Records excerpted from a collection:
◆ ◆ ◆ ◆

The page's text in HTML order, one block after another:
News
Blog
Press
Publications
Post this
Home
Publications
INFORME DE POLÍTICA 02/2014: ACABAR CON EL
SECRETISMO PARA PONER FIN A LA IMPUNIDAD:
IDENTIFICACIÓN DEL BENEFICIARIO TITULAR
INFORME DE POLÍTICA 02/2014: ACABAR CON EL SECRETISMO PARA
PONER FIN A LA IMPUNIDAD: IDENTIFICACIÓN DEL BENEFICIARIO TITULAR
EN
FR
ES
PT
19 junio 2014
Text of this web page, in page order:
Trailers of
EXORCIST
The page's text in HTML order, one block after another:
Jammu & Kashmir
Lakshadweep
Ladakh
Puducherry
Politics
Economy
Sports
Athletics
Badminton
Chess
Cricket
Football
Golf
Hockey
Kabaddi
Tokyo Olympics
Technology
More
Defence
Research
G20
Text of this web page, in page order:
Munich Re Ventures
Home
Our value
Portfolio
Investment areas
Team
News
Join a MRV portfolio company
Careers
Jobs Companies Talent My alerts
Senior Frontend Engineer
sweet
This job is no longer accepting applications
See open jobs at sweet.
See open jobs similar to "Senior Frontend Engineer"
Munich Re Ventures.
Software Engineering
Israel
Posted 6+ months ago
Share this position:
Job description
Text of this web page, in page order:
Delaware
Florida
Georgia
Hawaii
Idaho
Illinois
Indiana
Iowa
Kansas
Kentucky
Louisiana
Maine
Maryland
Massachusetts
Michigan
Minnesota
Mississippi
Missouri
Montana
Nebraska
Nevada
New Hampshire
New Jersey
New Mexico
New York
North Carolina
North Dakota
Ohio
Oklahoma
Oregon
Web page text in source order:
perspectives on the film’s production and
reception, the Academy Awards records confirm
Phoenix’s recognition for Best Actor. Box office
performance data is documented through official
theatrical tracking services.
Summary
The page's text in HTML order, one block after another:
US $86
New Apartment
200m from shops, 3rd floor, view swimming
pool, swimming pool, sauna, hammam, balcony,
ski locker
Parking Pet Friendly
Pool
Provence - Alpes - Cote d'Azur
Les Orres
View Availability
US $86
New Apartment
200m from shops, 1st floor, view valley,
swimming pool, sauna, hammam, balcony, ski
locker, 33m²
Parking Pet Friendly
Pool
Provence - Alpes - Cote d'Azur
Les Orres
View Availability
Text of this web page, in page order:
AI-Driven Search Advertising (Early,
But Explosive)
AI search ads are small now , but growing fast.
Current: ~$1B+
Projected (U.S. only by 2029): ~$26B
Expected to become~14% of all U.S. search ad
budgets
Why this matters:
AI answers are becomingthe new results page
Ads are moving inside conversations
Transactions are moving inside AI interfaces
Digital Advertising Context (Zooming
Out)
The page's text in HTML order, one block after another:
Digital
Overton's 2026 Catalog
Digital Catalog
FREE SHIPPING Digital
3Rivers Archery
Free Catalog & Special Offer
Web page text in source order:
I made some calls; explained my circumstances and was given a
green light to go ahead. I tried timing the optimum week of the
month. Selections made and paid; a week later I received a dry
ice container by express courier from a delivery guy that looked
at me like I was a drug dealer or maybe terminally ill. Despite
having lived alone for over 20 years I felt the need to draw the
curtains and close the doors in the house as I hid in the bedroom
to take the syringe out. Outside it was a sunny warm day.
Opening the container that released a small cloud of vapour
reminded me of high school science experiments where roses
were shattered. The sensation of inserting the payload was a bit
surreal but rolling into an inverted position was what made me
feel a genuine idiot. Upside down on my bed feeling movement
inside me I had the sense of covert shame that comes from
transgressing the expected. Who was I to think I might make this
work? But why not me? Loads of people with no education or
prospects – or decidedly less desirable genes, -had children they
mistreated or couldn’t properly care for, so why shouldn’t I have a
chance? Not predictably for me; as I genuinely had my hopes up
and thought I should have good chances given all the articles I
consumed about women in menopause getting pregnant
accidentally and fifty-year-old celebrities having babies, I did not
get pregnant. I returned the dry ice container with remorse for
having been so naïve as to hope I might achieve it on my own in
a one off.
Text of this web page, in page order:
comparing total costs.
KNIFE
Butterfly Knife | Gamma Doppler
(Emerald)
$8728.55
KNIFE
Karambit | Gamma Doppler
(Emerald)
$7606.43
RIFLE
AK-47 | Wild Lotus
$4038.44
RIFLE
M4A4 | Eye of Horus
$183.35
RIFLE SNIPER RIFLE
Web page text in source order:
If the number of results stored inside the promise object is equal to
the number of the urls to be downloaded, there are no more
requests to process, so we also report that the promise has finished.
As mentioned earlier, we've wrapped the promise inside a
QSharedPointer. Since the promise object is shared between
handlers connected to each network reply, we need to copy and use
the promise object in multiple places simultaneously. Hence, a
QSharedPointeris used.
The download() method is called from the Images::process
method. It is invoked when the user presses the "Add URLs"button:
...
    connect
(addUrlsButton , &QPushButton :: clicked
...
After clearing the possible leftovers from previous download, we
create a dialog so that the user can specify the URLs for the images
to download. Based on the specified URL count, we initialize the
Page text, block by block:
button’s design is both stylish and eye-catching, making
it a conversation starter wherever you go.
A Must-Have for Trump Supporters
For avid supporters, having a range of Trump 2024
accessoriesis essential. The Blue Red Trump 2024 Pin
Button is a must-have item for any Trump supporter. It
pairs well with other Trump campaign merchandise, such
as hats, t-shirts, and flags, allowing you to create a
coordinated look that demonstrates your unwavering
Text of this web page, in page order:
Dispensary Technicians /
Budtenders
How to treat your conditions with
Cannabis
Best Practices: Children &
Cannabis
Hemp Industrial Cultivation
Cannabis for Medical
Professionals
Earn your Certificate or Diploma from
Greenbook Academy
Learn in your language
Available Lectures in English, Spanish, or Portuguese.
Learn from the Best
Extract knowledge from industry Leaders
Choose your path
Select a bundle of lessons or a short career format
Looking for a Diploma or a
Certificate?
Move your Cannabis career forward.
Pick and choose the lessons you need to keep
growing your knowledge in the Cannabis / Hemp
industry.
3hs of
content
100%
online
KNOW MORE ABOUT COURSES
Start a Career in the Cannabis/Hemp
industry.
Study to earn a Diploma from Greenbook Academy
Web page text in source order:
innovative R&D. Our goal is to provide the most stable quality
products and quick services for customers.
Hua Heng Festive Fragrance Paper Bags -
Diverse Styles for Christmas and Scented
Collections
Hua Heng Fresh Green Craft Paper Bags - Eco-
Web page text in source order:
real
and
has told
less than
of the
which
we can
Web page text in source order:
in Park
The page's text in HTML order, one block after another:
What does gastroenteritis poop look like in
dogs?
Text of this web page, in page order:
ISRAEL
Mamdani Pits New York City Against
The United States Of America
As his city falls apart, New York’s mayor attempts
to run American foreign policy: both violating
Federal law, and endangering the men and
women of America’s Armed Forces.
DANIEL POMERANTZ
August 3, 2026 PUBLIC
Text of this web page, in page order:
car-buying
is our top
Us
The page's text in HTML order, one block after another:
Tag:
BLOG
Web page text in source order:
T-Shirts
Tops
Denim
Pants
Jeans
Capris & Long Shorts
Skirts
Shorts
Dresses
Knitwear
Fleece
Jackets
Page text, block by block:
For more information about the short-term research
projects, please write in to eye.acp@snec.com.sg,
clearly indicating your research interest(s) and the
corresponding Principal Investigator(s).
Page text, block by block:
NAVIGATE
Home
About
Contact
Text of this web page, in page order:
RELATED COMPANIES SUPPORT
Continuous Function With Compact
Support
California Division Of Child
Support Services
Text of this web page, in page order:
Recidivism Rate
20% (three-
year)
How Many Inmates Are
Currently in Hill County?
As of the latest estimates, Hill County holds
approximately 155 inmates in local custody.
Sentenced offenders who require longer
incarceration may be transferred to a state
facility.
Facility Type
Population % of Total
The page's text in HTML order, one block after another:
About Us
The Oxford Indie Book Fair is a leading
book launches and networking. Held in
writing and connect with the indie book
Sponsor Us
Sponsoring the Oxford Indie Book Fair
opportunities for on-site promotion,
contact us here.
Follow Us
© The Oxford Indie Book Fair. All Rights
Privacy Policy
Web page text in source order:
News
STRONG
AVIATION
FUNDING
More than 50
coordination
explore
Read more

◆ ◆ ◆ ◆

**GOAL OF THE EXERCISE:**
All lines above that include the word "TITULAR" should be located and copied.

**SOLVED PROBLEM:**
IDENTIFICACIÓN DEL BENEFICIARIO TITULAR
PONER FIN A LA IMPUNIDAD: IDENTIFICACIÓN DEL BENEFICIARIO TITULAR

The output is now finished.